Thank you for your feedback.

As of now, buyers do not have an account with us. We only provide seller accounts while buyers can buy domains barrier-free. We found that reducing the barriers to buying domains by not forcing users to create an account had a positive effect on the go-through rate. The account you are referring to as a seller cannot be used for buying purposes.

That being said, we do have plans to establish buyer accounts in the future. This should also solve the problems you have encountered with the lead/transaction importer.

Regarding the usage of fake details, the seller will only see the email and phone number you have provided for importing the transaction. All contact details you provide in step 1 of your checkout are not visible to the seller and are there for internal use only.

Have a great day.

I understand that not forcing buyers to create an account increases the conversion rate, but then make it optional: buyers could create an optional dan.com account (I think the same account could be used for both a seller and buyer account).

Because it would be much better for buyers to create an account first, before buying a domain:
- increased security: I mentioned the issue with sending out the transaction links via email above, buyer accounts could solve this problem: if the buyer has an account, then the domain name transfer conversation would be only available inside the password-protected buyer account,
- in case of a registered buyer you could auto-populate the fields on the checkout form.

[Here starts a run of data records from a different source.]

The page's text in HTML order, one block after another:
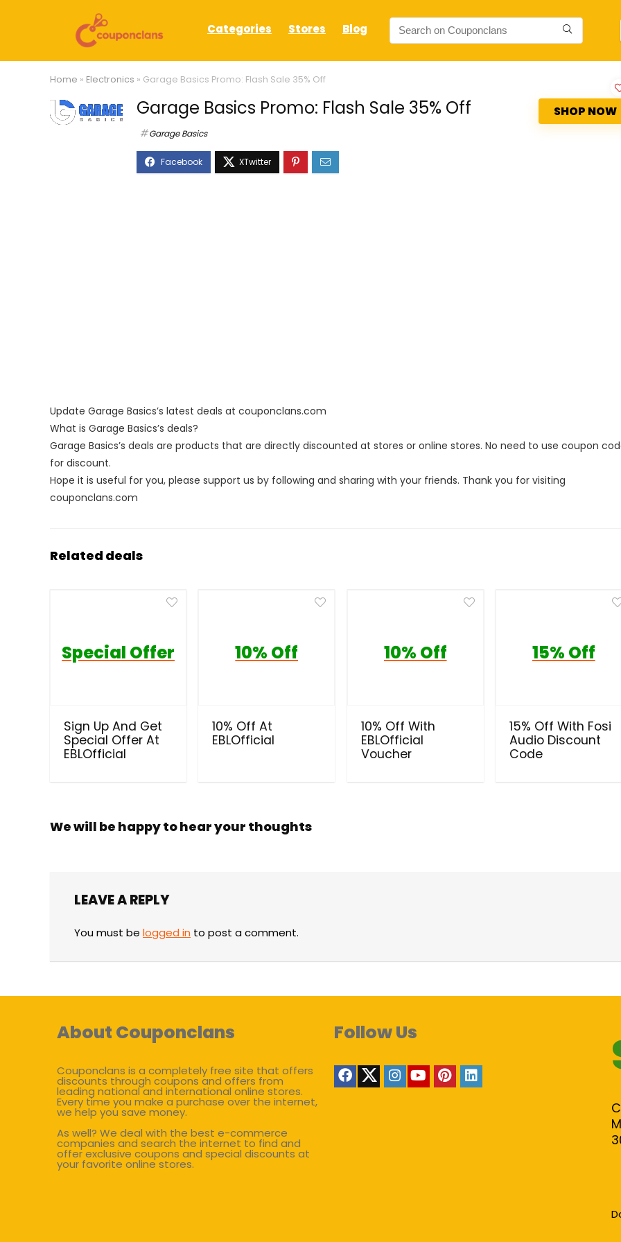
Categories Stores Blog
Home » Electronics » Garage Basics Promo: Flash Sale 35% Off
Garage Basics Promo: Flash Sale 35% Off
Garage Basics
SHOP NOW
Update Garage Basics’s latest deals at couponclans.com
What is Garage Basics’s deals?
Garage Basics’s deals are products that are directly discounted at stores or online stores. No need to use coupon
for discount.
Hope it is useful for you, please support us by following and sharing with your friends. Thank you for visiting
couponclans.com
Related deals
Special Offer
Sign Up And Get
Special Offer At
EBLOfficial
10% Off
10% Off At
EBLOfficial
10% Off
10% Off With
EBLOfficial
Voucher
15% Off
15% Off With Fosi
Audio Discount
Code
We will be happy to hear your thoughts
LEAVE A REPLY
You must be logged in to post a comment.
About Couponclans
Couponclans is a completely free site that offers
discounts through coupons and offers from
leading national and international online stores.
Every time you make a purchase over the internet,
we help you save money.
As well? We deal with the best e-commerce
companies and search the internet to find and
offer exclusive coupons and special discounts at
your favorite online stores.
Follow Us
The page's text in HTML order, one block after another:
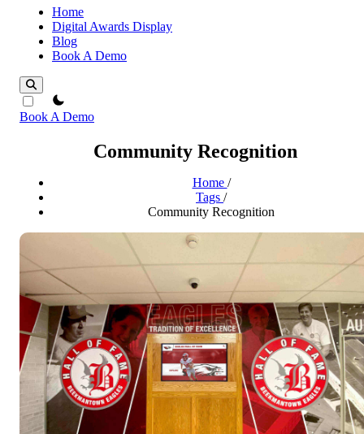
Home
Digital Awards Display
Blog
Book A Demo
theme switcher
Book A Demo
Community Recognition
Home /
Tags /
Community Recognition
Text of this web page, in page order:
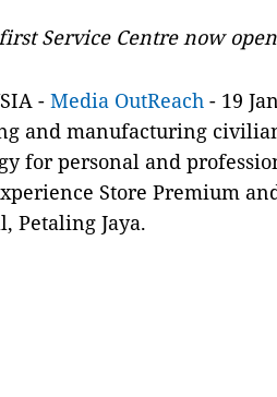
Service Centre now
- Media OutReach - 19
and manufacturing
for personal and
Store Premium
Petaling Jaya.
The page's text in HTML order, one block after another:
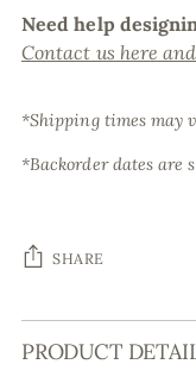
Need help
Contact us here
*Shipping times may
*Backorder dates are
SHARE
Adding
product
PRODUCT

So I figured out how to use the "add new lead" as a buyer: I should send a throwaway single-use email, a fake name and a fake phone number to the seller, and then I should enter my real details only during the checkout. But the current "add new lead" option is not good, because currently buyers share their private details (name, email, phone number) with the seller, and it is unnecessary. I didn't know that in fact I could send fake details to the seller for the "add new lead" and I shared my real details with the seller, which was unnecessary. The sellers don't have a proper privacy policy. Please change the current behavior of the "add new lead" form: email address should be perfectly enough for the sellers to create the transaction. And then the buyers can enter any additional required details during the checkout, which should be visible only to Dan.com.

 

[Jurgen Wolf]

Views column is not updating again a few days...

 

[Jurgen Wolf]

And I can confirm that 0 agents on Sunday but LiveChat shows the misleading statement about the reply under 10 minutes...

 

[tomcarl]

Couldn't help but notice and agree one person's complaint on TP feedback...

2021, people at home, lockdown...shouldn't there be a 6-day business week, full operation for a digital marketplaces at this time? Not just Dan, but all digital marketplaces. Busiest times for Amazon/eBay.

Doors close/operations cease for 2 days everywhere in the domain world 'cause it's the weekend?